Bir yazıyı anlamak için yazının konusu hakkında minimum bilgiye sahip olmak ve yazının konusunun gerektirdiği bazı temel kavramlara hâkim olmak gerekmektedir. En basit yazı dahi yazılırken bazı şeyler, örneğin konu hakkında minimum bilgi, temel kavramların bilgisi şart koşulur. Başka türlü yazmak mümkün değildir. Gerekli minimum bilgi koşulu sağlanmadan en basit yazı dahi anlaşılmayabilir. Eğer bir yazı buna rağmen anlaşılır gözüküyorsa, o yazının içeriğinden şüphe etmek için yeterli neden var demektir.

Öyleyse, eğer filozof yazı dilini yapay olarak zorlaştırmıyorsa ve okur onun sözlerini veya yazdığı yazısını buna rağmen anlamıyorsa; bu durumda okurun kendisini acilen eğitmesi, konuya ilişkin genel bilgisini zorunlu olarak artırması, yazının konusu bağlamında dilini geliştirmesi muhakkak gerekmektedir.

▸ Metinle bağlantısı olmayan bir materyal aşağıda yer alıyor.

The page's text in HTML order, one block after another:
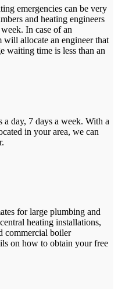
emergencies can be very
and heating engineers
In case of an
will allocate an engineer that
waiting time is less than an
day, 7 days a week. With a
in your area, we can
for large plumbing and
heating installations,
commercial boiler
on how to obtain your free
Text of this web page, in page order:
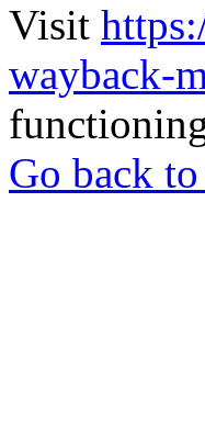
Visit
wayback-
Go back
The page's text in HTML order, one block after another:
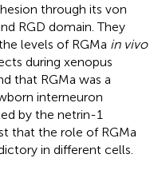
through its von
RGD domain. They
levels of RGMa in vivo
during xenopus
that RGMa was a
interneuron
by the netrin-1
that the role of RGMa
in different cells.
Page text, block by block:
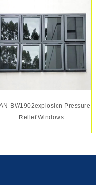
BW1902explosion Pressure
Relief Windows

Alıştığımız günlük bilinç ve düşünme biçimiyle zor ve karmaşık olan dünyayı anlamak ve açıklamak mümkün değildir. Engels’in işaret ettiği gibi, günlük bilinç evimizin dört duvarının dışına çıkınca geçerliliğini ve açıklama gücünü tamamıyla yitirir.

Ama insanların çoğu günlük bilinçten daha fazlasına sahip değildir ve filozof bunu kendisine mesele edinse bile, bu ondan değil, toplumun eğitim durumuna yansıyan sınıfsal yapısından kaynaklanır. Bunu filozof ne tek başına kişisel olarak çözebilir ne de örneğin dilini basitleştirerek ortadan kaldırabilir. Bu daha çok toplumsal yapısal bir meseledir, hatta belirleyici en büyük toplumsal meseledir.

Hegel, günlük bilinç açısından filozof kafası üstünde durur, derken çok haklıdır. Fakat filozofun güzüyle bakınca da günlük bilinç yerde tozun toprağın için bir sürüngen gibi sürünmektedir ve ne yazık ki bunun da farkında değildir.

Diğer taraftan bir çırpıda okuyup anlaşılan bir yazı zaten bize yeni bir şey öğretmiyor demektir. Yeni şeyler okuduğumuz, bizi yeni bilgi ve düşüncelerle karşı karşıya getiren yazılar da kolay anlaşılır olmayabilir.

Mesele aslında, insandan kaynaklanan tüm sorunlar bir tarafa, Marx’ın da dikkat çektiği gibi, dünyanın kuruluşunun zor olmasından, öz ve görünümün aynı olmamasından kaynaklanıyor. Eğer her şey olduğu gibi görünseydi veya göründüğü gibi olsaydı bilime, felsefeye ne gerek kalacaktı! Hepimiz naif ve masum bir şekilde yaşar giderdik. Mesele öyleyse biraz da dünyanın oluş ve oluşum tarzından kaynaklanıyor –ki bu bunca zamandır filozofları bile birbirine düşürüyor.

Her felsefeci filozofça düşünemez. Fakat anlaşılmak için, filozofça düşünceler, üzerine düşünmeyi gerektirir doğası gereği. Düşünmek de, yine ancak filozoftan öğrenebileceğimiz kolay olamayan, uzun yıllar çaba gerektiren, emek harcamayı gerekli kılan, kolayca kendiliğinden sahip olabileceğimiz bir yetenek değildir.

Felsefenin ocağında en az 20 yıl pişmeyen zihin henüz çok ham ve hamurdur. Bu nedenle, hukuki ceza ehliyeti daha önce başlayabilir, ama ahlaki ceza ehliyeti bir insanda felsefenin ocağında yeterince pişmeden bir ömür boyu tam olarak oluşmuyor. Kemale ermek, hele çağımızda, güneşi fethetmeye, mümkün olmayanı başarmaya benziyor.